▸ **WHAT TO DO**:
What lines in the data below mention the string "decoration"? Copy them out.

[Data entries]
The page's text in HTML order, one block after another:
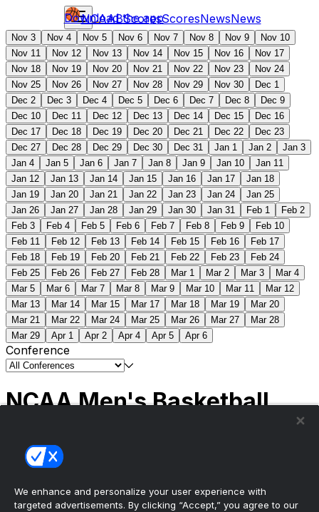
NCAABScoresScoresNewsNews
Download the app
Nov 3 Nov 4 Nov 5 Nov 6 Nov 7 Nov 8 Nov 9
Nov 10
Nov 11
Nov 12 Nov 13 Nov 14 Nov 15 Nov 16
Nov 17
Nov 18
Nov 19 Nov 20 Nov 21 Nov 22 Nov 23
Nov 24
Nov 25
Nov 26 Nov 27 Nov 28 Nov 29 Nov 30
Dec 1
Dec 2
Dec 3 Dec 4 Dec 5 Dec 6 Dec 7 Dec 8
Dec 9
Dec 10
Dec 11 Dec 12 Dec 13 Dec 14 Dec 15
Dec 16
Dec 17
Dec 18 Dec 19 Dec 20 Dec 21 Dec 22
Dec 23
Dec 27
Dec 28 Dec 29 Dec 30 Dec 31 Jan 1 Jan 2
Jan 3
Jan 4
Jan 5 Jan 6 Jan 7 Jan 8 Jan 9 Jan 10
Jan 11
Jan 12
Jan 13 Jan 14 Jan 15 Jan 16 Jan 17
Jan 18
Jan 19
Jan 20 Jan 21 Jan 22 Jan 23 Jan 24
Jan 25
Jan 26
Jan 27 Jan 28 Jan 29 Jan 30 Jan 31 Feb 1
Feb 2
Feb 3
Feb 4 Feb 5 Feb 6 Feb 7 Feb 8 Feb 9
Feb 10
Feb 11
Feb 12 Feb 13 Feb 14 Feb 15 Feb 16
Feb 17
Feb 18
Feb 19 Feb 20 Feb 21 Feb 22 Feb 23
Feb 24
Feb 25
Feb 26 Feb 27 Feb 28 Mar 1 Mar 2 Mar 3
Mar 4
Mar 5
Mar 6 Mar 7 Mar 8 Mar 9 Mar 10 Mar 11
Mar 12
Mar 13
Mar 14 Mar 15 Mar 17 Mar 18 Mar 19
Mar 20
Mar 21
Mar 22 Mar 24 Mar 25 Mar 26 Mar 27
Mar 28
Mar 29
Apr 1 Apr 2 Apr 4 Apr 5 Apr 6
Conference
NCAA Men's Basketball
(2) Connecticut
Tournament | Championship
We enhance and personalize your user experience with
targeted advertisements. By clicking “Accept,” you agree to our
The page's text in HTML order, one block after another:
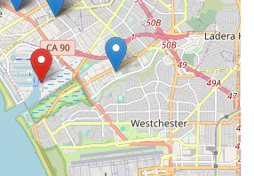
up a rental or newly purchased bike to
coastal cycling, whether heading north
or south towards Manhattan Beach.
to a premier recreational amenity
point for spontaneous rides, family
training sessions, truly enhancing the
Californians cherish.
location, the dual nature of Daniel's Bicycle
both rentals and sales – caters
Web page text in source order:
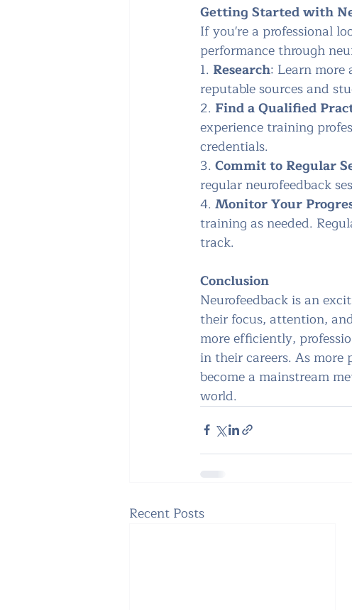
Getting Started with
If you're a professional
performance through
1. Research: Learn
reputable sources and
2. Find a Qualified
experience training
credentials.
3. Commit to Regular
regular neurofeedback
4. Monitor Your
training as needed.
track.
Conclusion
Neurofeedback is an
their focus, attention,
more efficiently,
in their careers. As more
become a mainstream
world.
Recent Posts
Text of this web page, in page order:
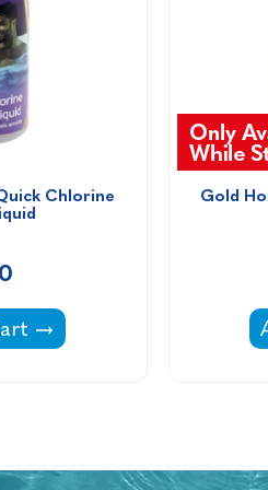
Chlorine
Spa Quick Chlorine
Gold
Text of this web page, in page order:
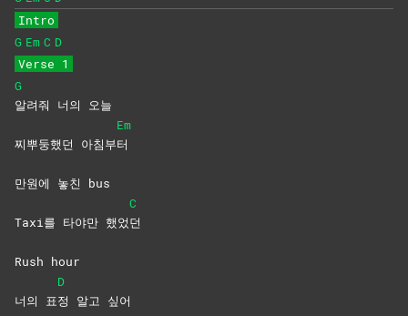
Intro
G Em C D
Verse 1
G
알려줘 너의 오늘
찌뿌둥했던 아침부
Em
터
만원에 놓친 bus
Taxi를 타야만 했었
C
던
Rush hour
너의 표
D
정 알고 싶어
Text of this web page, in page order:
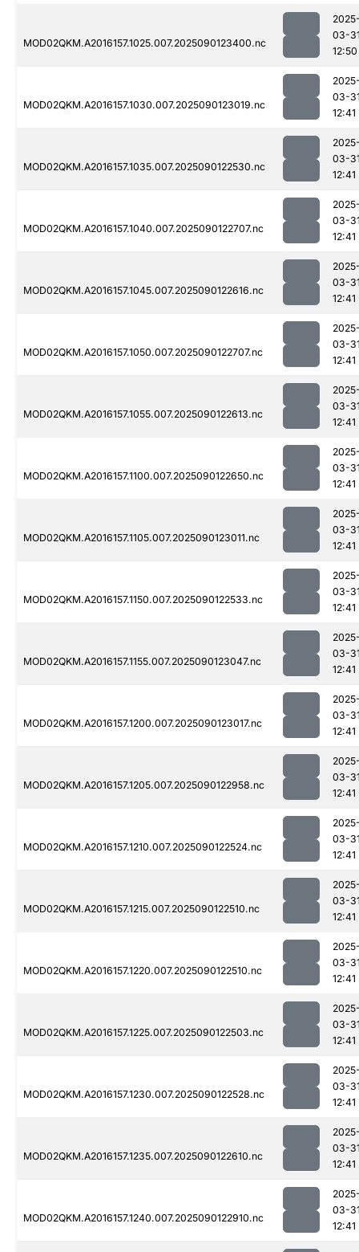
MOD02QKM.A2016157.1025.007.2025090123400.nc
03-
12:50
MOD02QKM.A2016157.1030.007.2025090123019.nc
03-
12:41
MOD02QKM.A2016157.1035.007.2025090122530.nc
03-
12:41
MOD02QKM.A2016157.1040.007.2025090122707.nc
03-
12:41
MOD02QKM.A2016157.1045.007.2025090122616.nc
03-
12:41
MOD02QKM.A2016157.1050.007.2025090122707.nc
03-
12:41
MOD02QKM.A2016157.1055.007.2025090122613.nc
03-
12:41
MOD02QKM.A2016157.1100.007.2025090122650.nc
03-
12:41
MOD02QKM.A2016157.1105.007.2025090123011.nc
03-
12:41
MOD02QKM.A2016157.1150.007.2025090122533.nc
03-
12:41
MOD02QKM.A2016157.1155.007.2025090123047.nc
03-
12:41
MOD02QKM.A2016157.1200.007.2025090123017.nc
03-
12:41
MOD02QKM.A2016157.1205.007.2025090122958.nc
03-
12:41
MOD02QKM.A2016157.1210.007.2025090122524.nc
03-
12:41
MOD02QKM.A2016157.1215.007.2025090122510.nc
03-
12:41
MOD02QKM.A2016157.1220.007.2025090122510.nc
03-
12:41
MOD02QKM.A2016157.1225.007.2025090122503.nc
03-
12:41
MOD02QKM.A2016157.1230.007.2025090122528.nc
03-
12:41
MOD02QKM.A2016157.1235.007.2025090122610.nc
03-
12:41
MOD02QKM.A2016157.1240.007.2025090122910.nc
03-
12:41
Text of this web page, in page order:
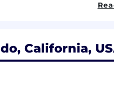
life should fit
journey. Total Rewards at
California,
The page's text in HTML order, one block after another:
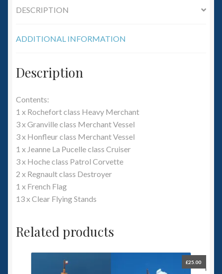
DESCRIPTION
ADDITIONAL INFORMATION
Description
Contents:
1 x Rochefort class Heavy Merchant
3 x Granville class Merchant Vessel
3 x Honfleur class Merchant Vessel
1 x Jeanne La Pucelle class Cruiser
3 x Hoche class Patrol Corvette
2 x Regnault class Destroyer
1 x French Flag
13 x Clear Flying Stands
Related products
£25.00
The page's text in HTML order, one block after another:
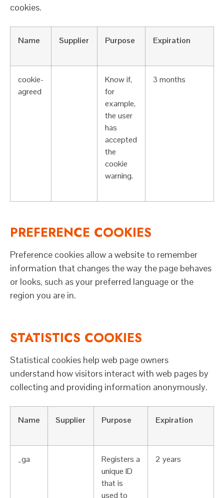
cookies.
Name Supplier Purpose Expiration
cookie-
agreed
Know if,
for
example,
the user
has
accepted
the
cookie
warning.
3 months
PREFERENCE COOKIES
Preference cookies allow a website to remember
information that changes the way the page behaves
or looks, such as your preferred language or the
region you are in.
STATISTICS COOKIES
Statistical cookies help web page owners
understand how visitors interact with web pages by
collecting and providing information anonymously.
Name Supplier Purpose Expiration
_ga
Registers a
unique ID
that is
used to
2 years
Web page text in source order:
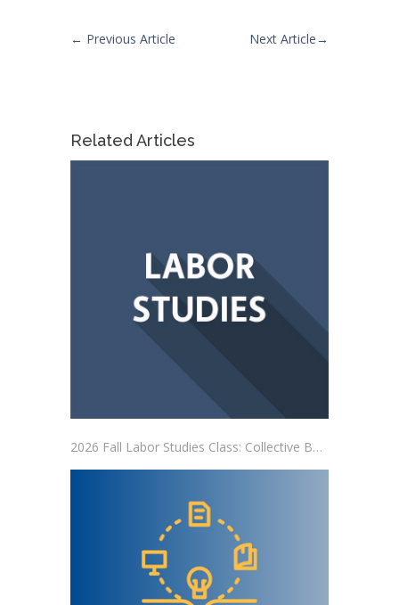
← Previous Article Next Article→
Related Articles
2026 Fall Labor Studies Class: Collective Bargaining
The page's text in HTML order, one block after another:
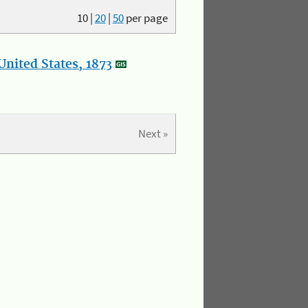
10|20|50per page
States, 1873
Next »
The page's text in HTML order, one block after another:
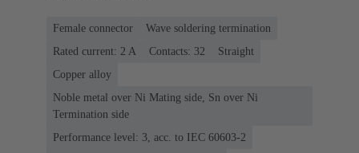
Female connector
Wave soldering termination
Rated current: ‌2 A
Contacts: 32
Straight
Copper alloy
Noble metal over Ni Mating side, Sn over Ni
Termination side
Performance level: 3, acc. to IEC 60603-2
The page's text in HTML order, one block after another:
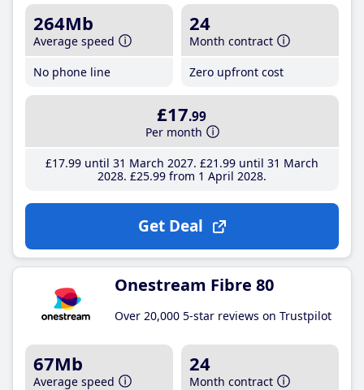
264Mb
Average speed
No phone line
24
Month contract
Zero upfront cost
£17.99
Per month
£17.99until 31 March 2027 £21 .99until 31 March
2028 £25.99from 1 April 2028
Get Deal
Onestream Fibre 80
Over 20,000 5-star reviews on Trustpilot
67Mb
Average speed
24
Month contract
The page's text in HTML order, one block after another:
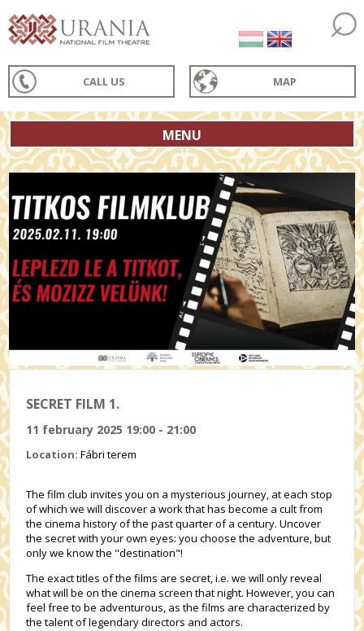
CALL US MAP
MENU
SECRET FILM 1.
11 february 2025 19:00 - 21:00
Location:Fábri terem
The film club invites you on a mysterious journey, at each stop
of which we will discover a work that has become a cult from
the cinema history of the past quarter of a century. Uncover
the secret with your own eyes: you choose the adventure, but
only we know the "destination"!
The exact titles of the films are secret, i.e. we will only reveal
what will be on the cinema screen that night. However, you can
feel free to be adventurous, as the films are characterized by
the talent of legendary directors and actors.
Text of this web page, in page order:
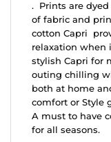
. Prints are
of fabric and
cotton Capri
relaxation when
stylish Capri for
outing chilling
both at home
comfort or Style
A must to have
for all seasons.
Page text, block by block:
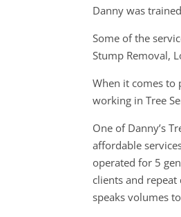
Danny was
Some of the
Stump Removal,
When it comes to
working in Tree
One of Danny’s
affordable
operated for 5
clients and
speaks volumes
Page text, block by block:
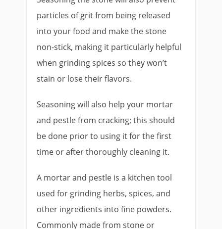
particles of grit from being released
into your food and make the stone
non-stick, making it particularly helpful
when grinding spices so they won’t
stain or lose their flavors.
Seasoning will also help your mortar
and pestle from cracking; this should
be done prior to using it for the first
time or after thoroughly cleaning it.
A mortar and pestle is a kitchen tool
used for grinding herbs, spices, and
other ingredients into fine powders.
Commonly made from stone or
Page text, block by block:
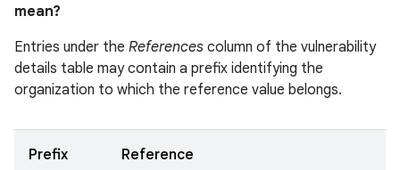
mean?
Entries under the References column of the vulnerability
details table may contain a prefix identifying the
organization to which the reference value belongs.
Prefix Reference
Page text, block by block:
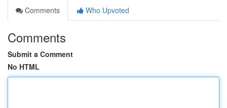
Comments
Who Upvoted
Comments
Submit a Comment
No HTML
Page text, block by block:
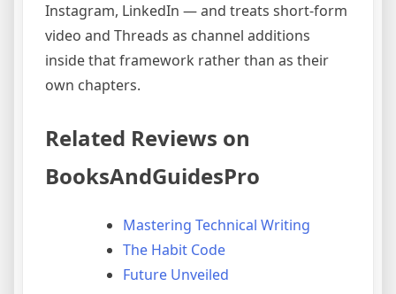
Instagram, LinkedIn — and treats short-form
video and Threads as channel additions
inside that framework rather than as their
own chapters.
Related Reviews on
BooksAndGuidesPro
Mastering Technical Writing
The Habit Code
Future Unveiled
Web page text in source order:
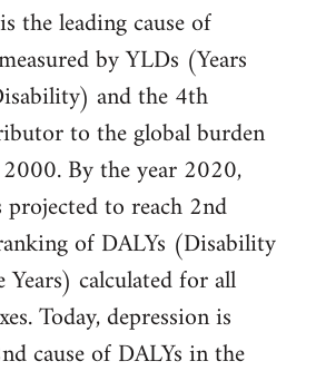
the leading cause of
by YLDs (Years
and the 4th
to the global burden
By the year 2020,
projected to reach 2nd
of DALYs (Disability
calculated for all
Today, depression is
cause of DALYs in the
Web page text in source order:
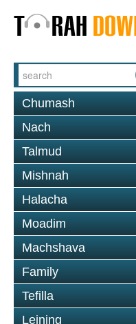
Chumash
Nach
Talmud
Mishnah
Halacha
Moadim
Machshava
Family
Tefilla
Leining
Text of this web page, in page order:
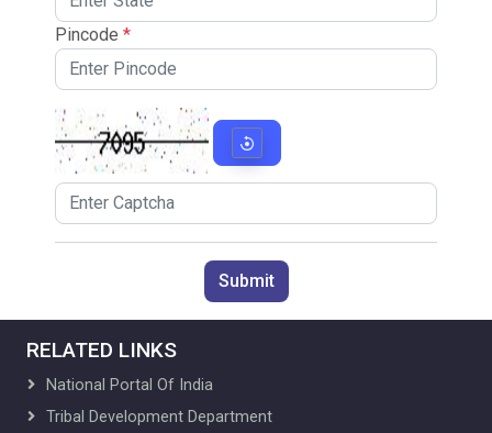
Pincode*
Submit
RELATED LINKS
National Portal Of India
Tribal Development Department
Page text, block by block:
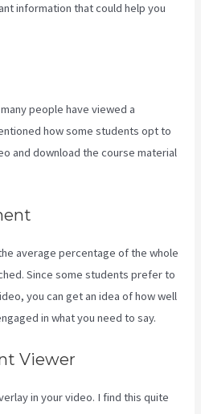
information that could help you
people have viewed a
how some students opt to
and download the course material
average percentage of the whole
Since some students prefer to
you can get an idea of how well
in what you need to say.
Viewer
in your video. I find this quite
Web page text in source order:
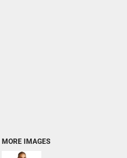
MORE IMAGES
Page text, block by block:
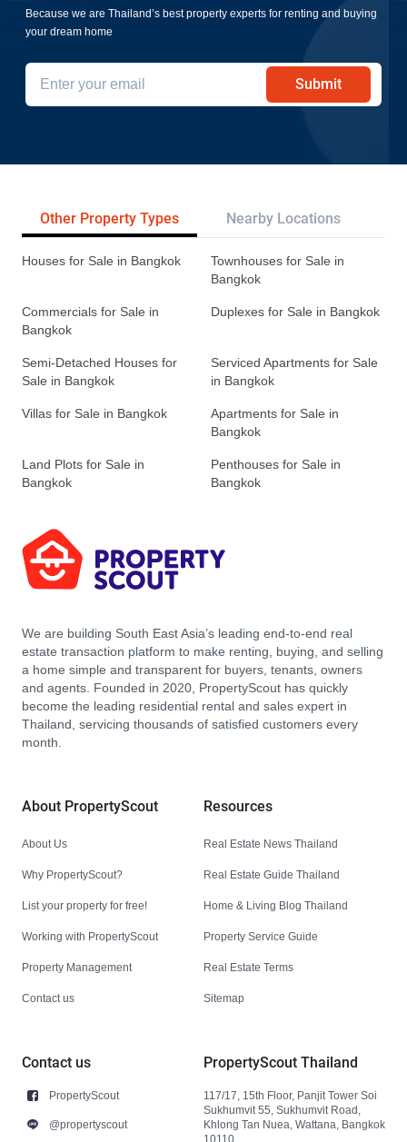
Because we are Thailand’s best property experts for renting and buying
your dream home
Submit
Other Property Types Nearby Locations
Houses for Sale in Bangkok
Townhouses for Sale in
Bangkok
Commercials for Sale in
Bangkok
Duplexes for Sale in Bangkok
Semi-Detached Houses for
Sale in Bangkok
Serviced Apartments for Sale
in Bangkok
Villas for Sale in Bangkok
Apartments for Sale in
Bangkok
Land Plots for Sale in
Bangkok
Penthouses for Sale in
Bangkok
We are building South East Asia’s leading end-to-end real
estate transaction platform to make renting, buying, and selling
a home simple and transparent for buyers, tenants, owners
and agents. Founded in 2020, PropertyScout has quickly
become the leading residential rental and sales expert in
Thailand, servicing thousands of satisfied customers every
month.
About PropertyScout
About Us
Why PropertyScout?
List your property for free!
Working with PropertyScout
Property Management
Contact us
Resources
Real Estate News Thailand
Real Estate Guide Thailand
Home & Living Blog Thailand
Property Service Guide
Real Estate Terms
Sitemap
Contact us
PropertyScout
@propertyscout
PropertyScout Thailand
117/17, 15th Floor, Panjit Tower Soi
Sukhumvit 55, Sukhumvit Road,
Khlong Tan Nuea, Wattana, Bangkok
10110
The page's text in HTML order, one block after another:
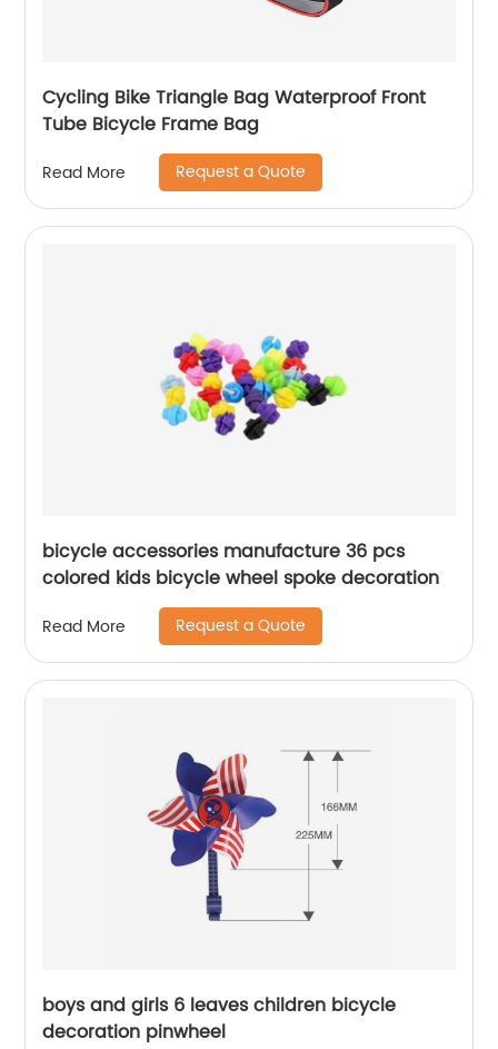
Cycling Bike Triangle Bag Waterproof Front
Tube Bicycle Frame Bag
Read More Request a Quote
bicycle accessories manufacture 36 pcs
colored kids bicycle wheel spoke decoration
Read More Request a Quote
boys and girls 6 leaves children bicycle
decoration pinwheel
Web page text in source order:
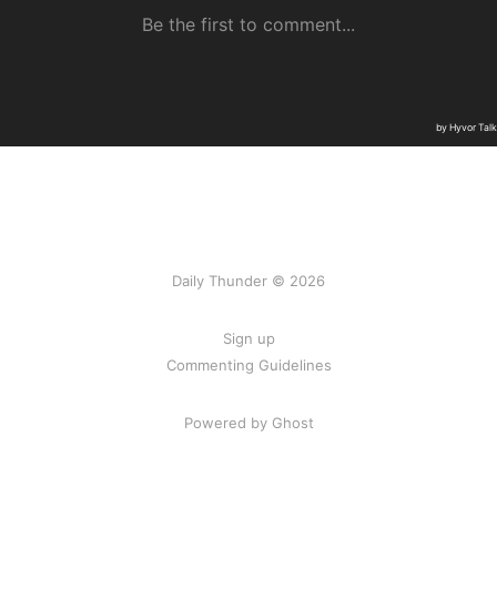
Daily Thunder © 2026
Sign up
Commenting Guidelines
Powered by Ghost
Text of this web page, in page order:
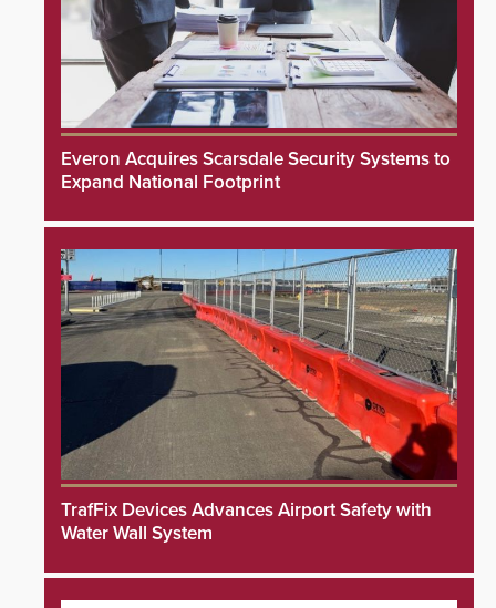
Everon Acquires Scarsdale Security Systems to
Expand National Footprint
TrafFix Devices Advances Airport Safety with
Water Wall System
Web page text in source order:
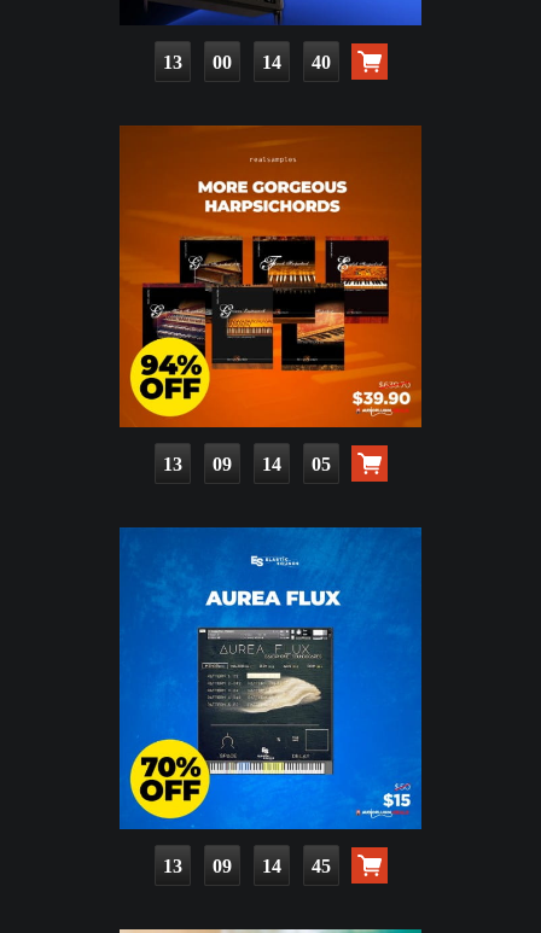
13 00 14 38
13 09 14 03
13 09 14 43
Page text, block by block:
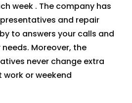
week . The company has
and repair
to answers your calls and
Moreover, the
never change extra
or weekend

▸ **RESULT OF THE TASK**:
colored kids bicycle wheel spoke decoration
decoration pinwheel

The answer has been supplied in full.